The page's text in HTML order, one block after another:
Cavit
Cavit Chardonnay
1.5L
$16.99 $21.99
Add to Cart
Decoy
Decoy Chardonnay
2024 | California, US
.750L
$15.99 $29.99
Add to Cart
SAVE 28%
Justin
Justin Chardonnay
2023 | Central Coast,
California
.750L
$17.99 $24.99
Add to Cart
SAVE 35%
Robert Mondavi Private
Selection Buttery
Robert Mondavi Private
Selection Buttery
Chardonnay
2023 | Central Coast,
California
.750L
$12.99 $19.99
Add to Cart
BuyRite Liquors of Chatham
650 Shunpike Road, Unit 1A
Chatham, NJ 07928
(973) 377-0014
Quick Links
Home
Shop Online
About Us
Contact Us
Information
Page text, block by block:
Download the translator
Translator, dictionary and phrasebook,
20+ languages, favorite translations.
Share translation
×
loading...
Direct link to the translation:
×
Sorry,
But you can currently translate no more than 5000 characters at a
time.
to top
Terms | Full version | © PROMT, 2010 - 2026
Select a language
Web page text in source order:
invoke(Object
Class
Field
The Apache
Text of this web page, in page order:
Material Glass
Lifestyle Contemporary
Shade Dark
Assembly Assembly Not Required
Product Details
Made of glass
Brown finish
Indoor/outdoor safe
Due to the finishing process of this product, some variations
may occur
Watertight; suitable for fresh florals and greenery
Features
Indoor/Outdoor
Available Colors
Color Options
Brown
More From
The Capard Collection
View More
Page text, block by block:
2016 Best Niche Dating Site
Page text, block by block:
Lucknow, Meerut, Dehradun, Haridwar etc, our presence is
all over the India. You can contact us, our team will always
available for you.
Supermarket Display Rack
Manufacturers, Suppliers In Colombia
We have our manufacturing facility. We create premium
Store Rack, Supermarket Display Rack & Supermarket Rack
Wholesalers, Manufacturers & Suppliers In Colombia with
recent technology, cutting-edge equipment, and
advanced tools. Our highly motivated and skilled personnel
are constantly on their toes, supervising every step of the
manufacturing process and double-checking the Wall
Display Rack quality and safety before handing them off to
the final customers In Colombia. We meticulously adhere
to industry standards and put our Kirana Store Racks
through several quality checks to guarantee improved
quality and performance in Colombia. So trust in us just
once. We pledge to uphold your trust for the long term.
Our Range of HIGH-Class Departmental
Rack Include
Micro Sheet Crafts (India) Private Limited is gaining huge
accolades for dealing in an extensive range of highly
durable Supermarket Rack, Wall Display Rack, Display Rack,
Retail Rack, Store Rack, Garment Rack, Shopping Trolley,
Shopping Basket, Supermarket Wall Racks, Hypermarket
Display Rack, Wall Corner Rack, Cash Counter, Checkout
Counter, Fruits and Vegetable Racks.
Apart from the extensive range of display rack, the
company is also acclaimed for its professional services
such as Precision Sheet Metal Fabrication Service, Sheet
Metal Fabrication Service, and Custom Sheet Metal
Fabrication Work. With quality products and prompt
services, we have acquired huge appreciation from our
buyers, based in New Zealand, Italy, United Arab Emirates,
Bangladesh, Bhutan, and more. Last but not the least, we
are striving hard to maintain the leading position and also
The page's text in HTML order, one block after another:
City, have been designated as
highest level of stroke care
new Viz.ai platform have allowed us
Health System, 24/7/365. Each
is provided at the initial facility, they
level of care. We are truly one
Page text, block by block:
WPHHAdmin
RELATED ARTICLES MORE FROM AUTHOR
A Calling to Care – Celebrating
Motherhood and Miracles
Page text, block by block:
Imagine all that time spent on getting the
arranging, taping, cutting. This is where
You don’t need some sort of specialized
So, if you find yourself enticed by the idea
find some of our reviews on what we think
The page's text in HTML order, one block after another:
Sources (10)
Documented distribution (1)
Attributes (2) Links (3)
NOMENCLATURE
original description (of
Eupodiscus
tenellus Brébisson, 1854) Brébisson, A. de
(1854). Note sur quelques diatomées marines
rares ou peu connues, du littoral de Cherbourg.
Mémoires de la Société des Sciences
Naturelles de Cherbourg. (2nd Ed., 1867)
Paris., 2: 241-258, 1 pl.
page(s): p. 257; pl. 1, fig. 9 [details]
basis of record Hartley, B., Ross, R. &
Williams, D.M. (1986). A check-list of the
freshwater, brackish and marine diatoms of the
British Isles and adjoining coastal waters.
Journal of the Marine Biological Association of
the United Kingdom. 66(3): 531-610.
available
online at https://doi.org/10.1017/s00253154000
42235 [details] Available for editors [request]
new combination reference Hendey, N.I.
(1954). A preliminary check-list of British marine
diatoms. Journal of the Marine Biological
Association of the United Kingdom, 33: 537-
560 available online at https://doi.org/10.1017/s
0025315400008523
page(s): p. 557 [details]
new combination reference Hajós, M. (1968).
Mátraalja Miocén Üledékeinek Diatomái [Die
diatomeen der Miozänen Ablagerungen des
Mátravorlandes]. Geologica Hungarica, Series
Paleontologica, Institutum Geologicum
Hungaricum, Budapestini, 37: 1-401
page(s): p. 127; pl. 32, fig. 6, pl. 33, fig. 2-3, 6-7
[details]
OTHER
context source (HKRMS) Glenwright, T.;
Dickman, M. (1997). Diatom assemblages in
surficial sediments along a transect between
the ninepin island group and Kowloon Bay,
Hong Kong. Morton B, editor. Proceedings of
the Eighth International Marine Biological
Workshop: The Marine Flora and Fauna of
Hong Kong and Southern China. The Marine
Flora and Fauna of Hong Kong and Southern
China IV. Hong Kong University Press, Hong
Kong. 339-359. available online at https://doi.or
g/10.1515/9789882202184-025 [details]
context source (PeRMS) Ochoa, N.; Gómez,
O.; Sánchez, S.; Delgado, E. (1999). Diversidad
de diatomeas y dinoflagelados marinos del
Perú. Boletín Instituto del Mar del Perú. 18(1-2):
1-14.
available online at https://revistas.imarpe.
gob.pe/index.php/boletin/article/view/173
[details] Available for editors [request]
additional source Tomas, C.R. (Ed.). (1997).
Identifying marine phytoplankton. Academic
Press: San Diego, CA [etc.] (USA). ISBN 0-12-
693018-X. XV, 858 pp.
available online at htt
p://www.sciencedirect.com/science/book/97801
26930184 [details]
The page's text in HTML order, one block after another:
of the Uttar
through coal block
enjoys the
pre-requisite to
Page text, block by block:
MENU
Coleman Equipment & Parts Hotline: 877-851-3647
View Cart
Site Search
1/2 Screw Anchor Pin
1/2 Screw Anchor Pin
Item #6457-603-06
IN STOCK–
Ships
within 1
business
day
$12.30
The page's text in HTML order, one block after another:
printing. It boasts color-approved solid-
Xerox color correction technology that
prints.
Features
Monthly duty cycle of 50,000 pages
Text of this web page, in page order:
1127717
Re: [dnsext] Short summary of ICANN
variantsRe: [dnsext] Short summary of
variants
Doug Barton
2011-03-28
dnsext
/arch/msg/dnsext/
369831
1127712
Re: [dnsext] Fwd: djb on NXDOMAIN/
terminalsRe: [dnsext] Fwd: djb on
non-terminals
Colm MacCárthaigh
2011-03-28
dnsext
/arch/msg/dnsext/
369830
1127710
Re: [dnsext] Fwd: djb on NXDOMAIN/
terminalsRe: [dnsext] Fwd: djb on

Exercise objective = Word for word, restate the data above from its first line down to and including the line with "are constantly on".

Response below =
The page's text in HTML order, one block after another:
Cavit
Cavit Chardonnay
1.5L
$16.99 $21.99
Add to Cart
Decoy
Decoy Chardonnay
2024 | California, US
.750L
$15.99 $29.99
Add to Cart
SAVE 28%
Justin
Justin Chardonnay
2023 | Central Coast,
California
.750L
$17.99 $24.99
Add to Cart
SAVE 35%
Robert Mondavi Private
Selection Buttery
Robert Mondavi Private
Selection Buttery
Chardonnay
2023 | Central Coast,
California
.750L
$12.99 $19.99
Add to Cart
BuyRite Liquors of Chatham
650 Shunpike Road, Unit 1A
Chatham, NJ 07928
(973) 377-0014
Quick Links
Home
Shop Online
About Us
Contact Us
Information
Page text, block by block:
Download the translator
Translator, dictionary and phrasebook,
20+ languages, favorite translations.
Share translation
×
loading...
Direct link to the translation:
×
Sorry,
But you can currently translate no more than 5000 characters at a
time.
to top
Terms | Full version | © PROMT, 2010 - 2026
Select a language
Web page text in source order:
invoke(Object
Class
Field
The Apache
Text of this web page, in page order:
Material Glass
Lifestyle Contemporary
Shade Dark
Assembly Assembly Not Required
Product Details
Made of glass
Brown finish
Indoor/outdoor safe
Due to the finishing process of this product, some variations
may occur
Watertight; suitable for fresh florals and greenery
Features
Indoor/Outdoor
Available Colors
Color Options
Brown
More From
The Capard Collection
View More
Page text, block by block:
2016 Best Niche Dating Site
Page text, block by block:
Lucknow, Meerut, Dehradun, Haridwar etc, our presence is
all over the India. You can contact us, our team will always
available for you.
Supermarket Display Rack
Manufacturers, Suppliers In Colombia
We have our manufacturing facility. We create premium
Store Rack, Supermarket Display Rack & Supermarket Rack
Wholesalers, Manufacturers & Suppliers In Colombia with
recent technology, cutting-edge equipment, and
advanced tools. Our highly motivated and skilled personnel
are constantly on their toes, supervising every step of the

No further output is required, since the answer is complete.